Records contained in a dataset
* * * * * * * * *

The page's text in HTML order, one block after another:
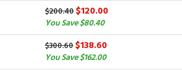
$200.40$120.00
You Save $80.40
$300.60$138.60
You Save $162.00
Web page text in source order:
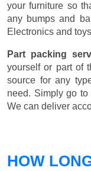
your furniture so
any bumps and
Electronics and
Part packing
yourself or part of
source for any
need. Simply go
We can deliver
HOW
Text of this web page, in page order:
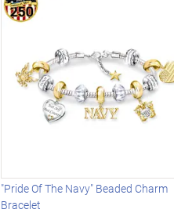
"Pride Of The Navy" Beaded Charm
Bracelet
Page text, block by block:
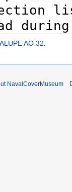
AO 32
NavalCoverMuseum
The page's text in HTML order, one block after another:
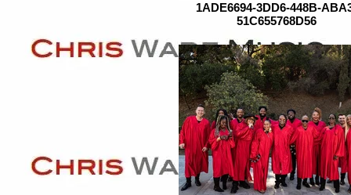
1ADE6694-3DD6-448B-
51C655768D56
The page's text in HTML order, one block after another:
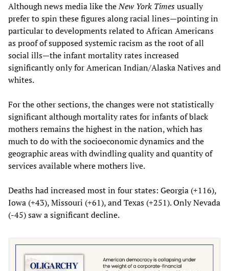
Although news media like theNew York Timesusually
prefer to spin these figures along racial lines—pointing in
particular to developments related to African Americans
as proof of supposed systemic racism as the root of all
social ills—the infant mortality rates increased
significantly only for American Indian/Alaska Natives and
whites.
For the other sections, the changes were not statistically
significant although mortality rates for infants of black
mothers remains the highest in the nation, which has
much to do with the socioeconomic dynamics and the
geographic areas with dwindling quality and quantity of
services available where mothers live.
Deaths had increased most in four states: Georgia (+116),
Iowa (+43), Missouri (+61), and Texas (+251). Only Nevada
(-45) saw a significant decline.
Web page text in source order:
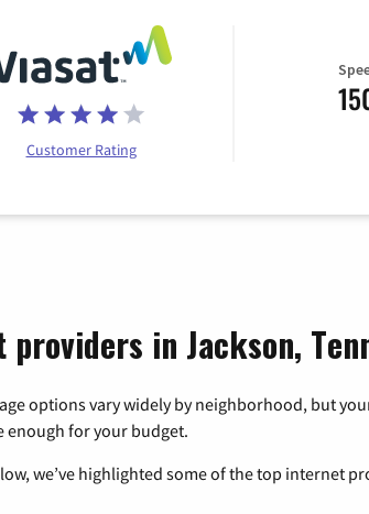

* * * * * * * * *

**WHAT YOU NEED TO DO:**
All of the records should be output exactly as they stand, with pictures omitted.

**OUTPUT:**
The page's text in HTML order, one block after another:
$200.40$120.00
You Save $80.40
$300.60$138.60
You Save $162.00
Web page text in source order:
your furniture so
any bumps and
Electronics and
Part packing
yourself or part of
source for any
need. Simply go
We can deliver
HOW
Text of this web page, in page order:
"Pride Of The Navy" Beaded Charm
Bracelet
Page text, block by block:
AO 32
NavalCoverMuseum
The page's text in HTML order, one block after another:
1ADE6694-3DD6-448B-
51C655768D56
The page's text in HTML order, one block after another:
Although news media like theNew York Timesusually
prefer to spin these figures along racial lines—pointing in
particular to developments related to African Americans
as proof of supposed systemic racism as the root of all
social ills—the infant mortality rates increased
significantly only for American Indian/Alaska Natives and
whites.
For the other sections, the changes were not statistically
significant although mortality rates for infants of black
mothers remains the highest in the nation, which has
much to do with the socioeconomic dynamics and the
geographic areas with dwindling quality and quantity of
services available where mothers live.
Deaths had increased most in four states: Georgia (+116),
Iowa (+43), Missouri (+61), and Texas (+251). Only Nevada
(-45) saw a significant decline.
Web page text in source order:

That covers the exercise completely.